What to do: Please repeat the data below exactly, with the pictures removed.

START Records provided

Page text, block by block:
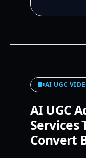
AI UGC
AI UGC
Services
Convert
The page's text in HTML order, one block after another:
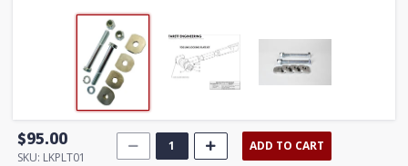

END Records provided

Answer area:
Page text, block by block:
AI UGC
AI UGC
Services
Convert
The page's text in HTML order, one block after another:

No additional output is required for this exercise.